All trucks are moving with the same speed and no single truck is standing still at any given moment. Each truck takes 1 minute to pass the distance between two adjacent cities.

You are given the route of each truck. All of the trucks start their route at the same initial moment.

The route is given as an array of $k$ cities: $A_1,A_2,\dots ,A_k$. The truck starts from city $A_1$ and drives to city $A_2$, then turns and drives to city $A_3$ and so on. Given the fact that the truck turns, it will hold:

$A_1<A_2>A_3<A_4>\dots$ or $A_1>A_2<A_3>A_4<\dots$

The time it takes for the truck to turn is negligible.

One possible route is 2, 5, 1, 7. The truck is at city number 2 initially, 3 minutes after departure it arrives to city number 5. It turns and continues towards the city number 1 in which it arrives 7 minutes after departure. It turns again and drives towards city number 7 in which it arrives at moment 13.

After the truck completes his route, aliens appear and take it away in their space rocket.

For some pairs of trucks, we want to know the number of times they encountered each other on the road. In other words, how many times they appeared to be on the same position (the position they encountered doesn't need to be an integer; i.e. they could've encountered at position 2.5).

Write a programme that will, for a given number of trucks $N$ and their routes and for $M$ pairs of trucks, determine the number of encounters for each pair.

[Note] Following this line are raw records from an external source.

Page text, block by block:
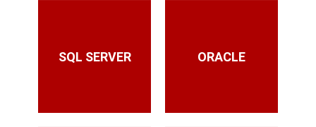
SQL SERVER ORACLE
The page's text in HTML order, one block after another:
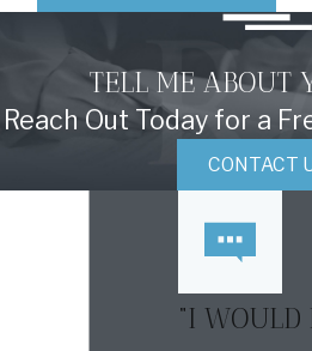
TELL ME ABOUT
Reach Out Today for a
CONTACT
“I WOULD
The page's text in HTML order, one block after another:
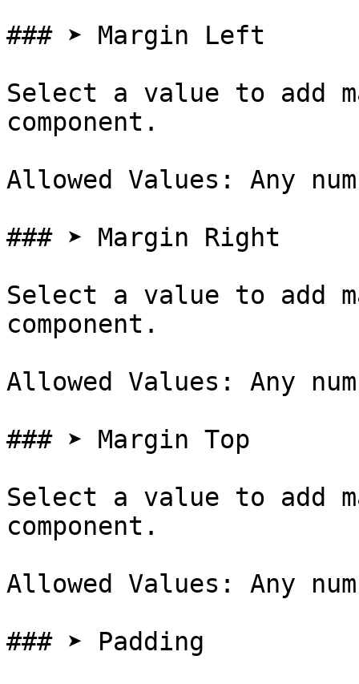
### ➤ Margin Left
Select a value to add
component.
Allowed Values: Any
### ➤ Margin Right
Select a value to add
component.
Allowed Values: Any
### ➤ Margin Top
Select a value to add
component.
Allowed Values: Any
### ➤ Padding
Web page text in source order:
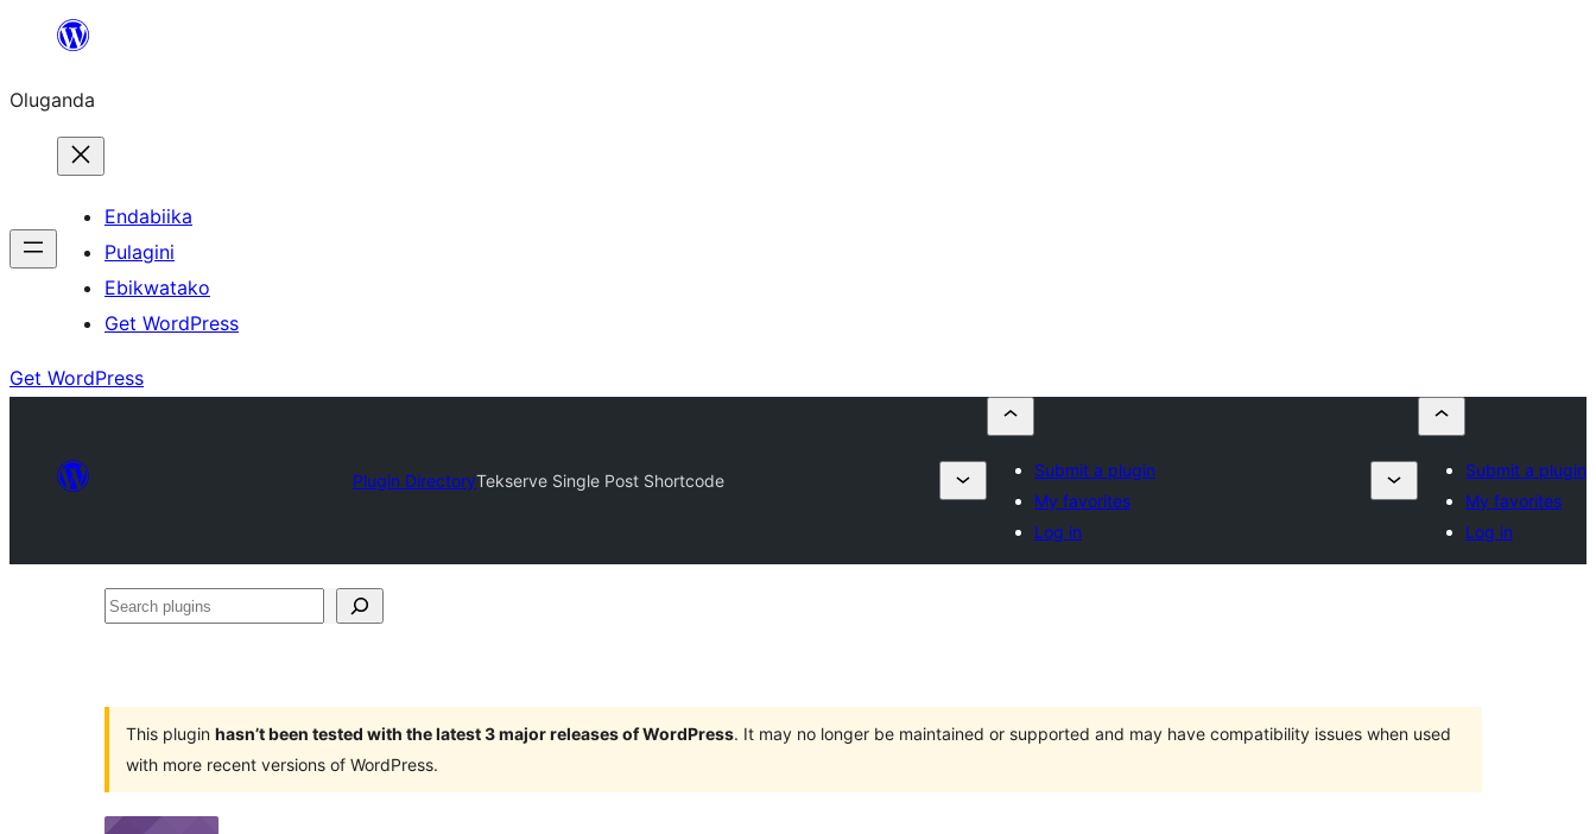
Bukka
Oluganda
Endabiika
Pulagini
Ebikwatako
Get WordPress
Get WordPress
Plugin DirectoryTekserve Single Post Shortcode
Submit a plugin
My favorites
Log in
Submit a plugin
My favorites
Log in
Search
This plugin hasn’t been tested with the latest 3 major releases of WordPress. It may no longer be maintained or supported and may have compatibility issues when used
with more recent versions of WordPress.
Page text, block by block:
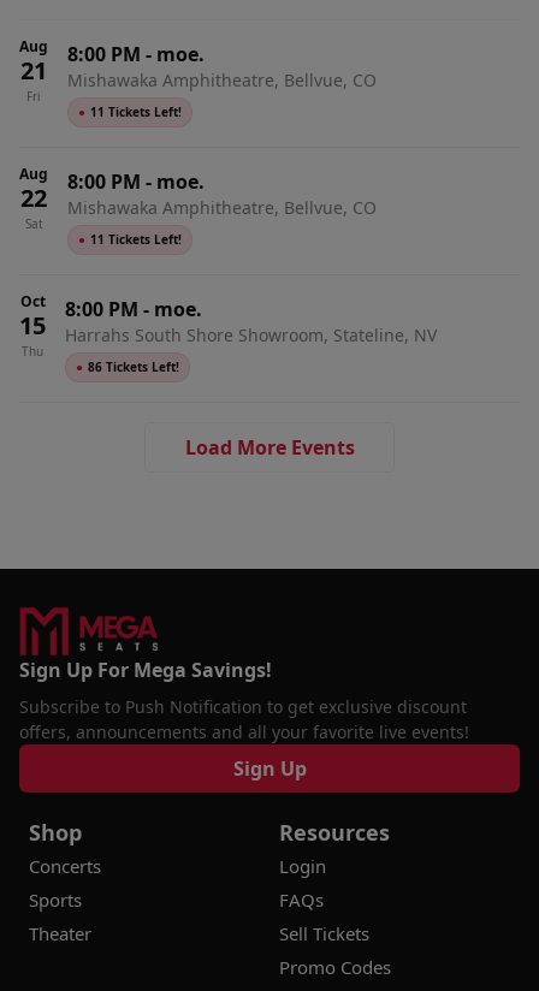
Aug
21
Fri
8:00 PM - moe.
Mishawaka Amphitheatre, Bellvue, CO
● 11 Tickets Left!
Aug
22
Sat
8:00 PM - moe.
Mishawaka Amphitheatre, Bellvue, CO
● 11 Tickets Left!
Oct
15
Thu
8:00 PM - moe.
Harrahs South Shore Showroom, Stateline, NV
● 86 Tickets Left!
Load More Events
Sign Up For Mega Savings!
Subscribe to Push Notification to get exclusive discount
offers, announcements and all your favorite live events!
Sign Up
Shop
Concerts
Sports
Theater
Resources
Login
FAQs
Sell Tickets
Promo Codes
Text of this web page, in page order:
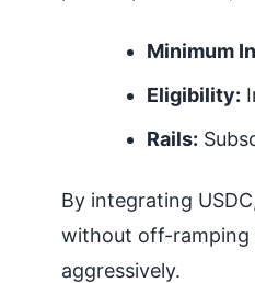
Minimum
Eligibility:
Rails:
By integrating
without off-ramping
aggressively.

Please note: each pair of trucks we want to know the number of encounters for, it will hold:

• they won't be at the same place in the moment when one of them (or both) are being taken away by aliens
• they won't be at the same place in the initial moment or in the moment when one of them (or both) are turning

The upper statement won't hold for all pairs of trucks, but only the pairs we want to know the number of encounters for.

Input

The first line of input contains the integers $N$ and $M$ $(1\le N\le {10}^5,1\le M\le {10}^5)$, the number of trucks and the number of pairs of trucks we want to know the number of encounters for.

The $i^{th}$ of the following $N$ lines contains the description of the route of the $i^{th}$ truck.

The first integer in the line, $K_i$ $(2\le K_i\le 3\cdot {10}^5)$ represents the number of cities on the truck's route. After it $K_i$ integers follow, $A_j$ $(1\le A_j\le {10}^9)$, the ordinal numbers of the cities on the truck's route given in the order which the truck visits them.

The sum of routes of all the trucks won't exceed $3\cdot {10}^5$.

Each of the following $M$ lines contains two integers $(a_i,b_i)$, the ordinal numbers of the trucks we want to know the number of encounters for.

Output

Output $M$ lines. The $i^{th}$ line must contain the number of encounters of the $i^{th}$ pair of trucks from the input.

Scoring

In the test cases worth 50% of total points, it will hold $N\le {10}^2$, $K_i\le {10}^3$, $M\le {10}^3$.

Sample Input 1

3 3
3 1 3 1
2 2 1
3 3 1 3
1 2
2 3
3 1

Sample Output 1

1
0
2

Sample Input 2

2 1
4 1 6 3 6
7 3 4 2 6 5 6 1
1 2

Sample Output 2

3

Sample Input 3

3 4
3 1 4 2
4 3 4 2 4
3 4 1 3
1 2
2 3
3 1
1 3

Sample Output 3

2
1
2
2